Ein bisher sehr bedeutender Termin im Jahresablauf der Station hat in 2020 leider nicht stattfinden können – unsere Gedenkfeier. In den vorherigen Jahren organisierten wir gemeinsam mit den Mitarbeiter*innen der evangelischen und katholischen Klinikseelsorge an einem Samstag im Spätsommer eine Feier zum Gedenken an die Verstorbenen, zu der alle An- und Zugehörigen eingeladen wurden. Zunächst wurde eine kleine Zeremonie in der Klinikkirche vollzogen. Geleitet von den Vertretungen der evangelischen und katholischen Klinikseelsorge wurden von Mitarbeitern der Station Texte und Fürbitten gelesen, daneben wurde Instrumentalmusik vorgetragen, es wurde gesungen und gebetet. Abschließend hatten die An- und Zugehörigen die Möglichkeit, durch ein Ritual – häufig das Ablegen einer zuvor ausgeteilten Rose auf dem Altar – noch einmal der Verstorbenen zu gedenken. Neben dem Altar stand ein Buch, in dem unter der Überschrift des einzelnen Monats des vergangenen Jahres die jeweils Verstorbenen namentlich aufgeführt sind.
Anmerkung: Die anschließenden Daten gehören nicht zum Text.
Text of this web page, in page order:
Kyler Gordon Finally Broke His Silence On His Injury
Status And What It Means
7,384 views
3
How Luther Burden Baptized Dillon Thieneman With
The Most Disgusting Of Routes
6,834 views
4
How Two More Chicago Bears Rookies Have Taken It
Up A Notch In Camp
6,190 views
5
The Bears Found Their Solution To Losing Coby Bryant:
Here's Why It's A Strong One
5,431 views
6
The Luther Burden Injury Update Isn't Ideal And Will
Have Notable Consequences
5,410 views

Für fast alle Hinterbliebenen war es jedes Mal ein wichtiger Akt, in diesem Buch den Namen des/der Verstorbenen nachzuschlagen und dort geschrieben zu sehen. Im Anschluss luden wir zu Kaffee und Kuchen auf die Terrasse der Palliativstation ein. Auf dem Weg von der Klinikkirche zur Station ergaben sich bereits die ersten Gespräche. Für die Angehörigen, aber auch für uns als Team, waren diese Feiern immer ein sehr schöner Rahmen für erneute Begegnungen und Austausch. Im letzen Jahr verschickten wir leider keine Einladungen, sondern Grußkarten mit der Entschuldigung, dass die geplante Feier ausfallen muss. Ob wir die Gedenkfeier in diesem Jahr wieder durchführen können, ist noch offen. Wir hoffen sehr, dass dies möglich sein wird!
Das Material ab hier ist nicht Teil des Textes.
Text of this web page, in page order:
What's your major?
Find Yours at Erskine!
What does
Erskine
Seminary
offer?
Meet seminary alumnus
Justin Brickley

Ein weiterer Bestandteil unserer eigenen Erinnerungskultur ist die wöchentliche Gedenkrunde. Alle Mitglieder des Stationsteams, des zuweisenden palliativen Konsildienstes, die Physiotherapeut*innen, die ehrenamtlichen Mitarbeiter*innen von Bonn Lighthouse, aber auch unsere Küchen- und Reinigungskraft sind hierzu eingeladen. Früher setzten wir uns im Wohnzimmer der Station zusammen, aktuell verbleiben wir aus Abstandsgründen nach der Mittagsübergabe am Dienstag im deutlich größeren Besprechungsraum.
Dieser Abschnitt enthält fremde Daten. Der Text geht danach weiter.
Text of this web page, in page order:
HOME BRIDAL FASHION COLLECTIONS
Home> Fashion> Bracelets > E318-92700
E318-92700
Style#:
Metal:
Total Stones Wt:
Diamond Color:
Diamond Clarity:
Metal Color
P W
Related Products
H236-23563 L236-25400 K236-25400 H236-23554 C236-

Um der Gedenkrunde eine andere Form zu geben, wechseln wir die Stühle. Wir gedenken dann der Patient*innen, die in der vergangenen Woche auf der Station verstorben sind. Dabei geht es nicht um Diagnosen oder medizinische Details, sondern darum, wie jede*r Einzelne die Begleitung erlebt hat und woran man sich erinnert. Die Gedenkrunde bietet uns eine Möglichkeit, mit den Begleitungen abzuschließen. Wir führen auf Station ein Büchlein mit spirituellen Sentenzen. Am Ende der Runde wird daraus ein Spruch vorgelesen, etwa wie folgender:
„Wir wünschen dir Frieden,
dass die Dünung des Meeres dir günstig sei.
Wir wünschen dir den Frieden einer sanften Brise.
Wir wünschen dir den Frieden der stillen Erde.